(Stored items from a collection)
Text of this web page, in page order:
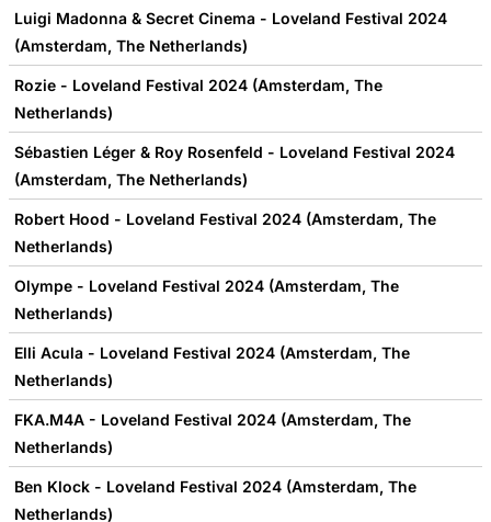
Luigi Madonna & Secret Cinema - Loveland Festival 2024
(Amsterdam, The Netherlands)
Rozie - Loveland Festival 2024 (Amsterdam, The
Netherlands)
Sébastien Léger & Roy Rosenfeld - Loveland Festival 2024
(Amsterdam, The Netherlands)
Robert Hood - Loveland Festival 2024 (Amsterdam, The
Netherlands)
Olympe - Loveland Festival 2024 (Amsterdam, The
Netherlands)
Elli Acula - Loveland Festival 2024 (Amsterdam, The
Netherlands)
FKA.M4A - Loveland Festival 2024 (Amsterdam, The
Netherlands)
Ben Klock - Loveland Festival 2024 (Amsterdam, The
Netherlands)

TASK ITEM: Return the records verbatim, minus pictures.

EXERCISE ANSWER:
Text of this web page, in page order:
Luigi Madonna & Secret Cinema - Loveland Festival 2024
(Amsterdam, The Netherlands)
Rozie - Loveland Festival 2024 (Amsterdam, The
Netherlands)
Sébastien Léger & Roy Rosenfeld - Loveland Festival 2024
(Amsterdam, The Netherlands)
Robert Hood - Loveland Festival 2024 (Amsterdam, The
Netherlands)
Olympe - Loveland Festival 2024 (Amsterdam, The
Netherlands)
Elli Acula - Loveland Festival 2024 (Amsterdam, The
Netherlands)
FKA.M4A - Loveland Festival 2024 (Amsterdam, The
Netherlands)
Ben Klock - Loveland Festival 2024 (Amsterdam, The
Netherlands)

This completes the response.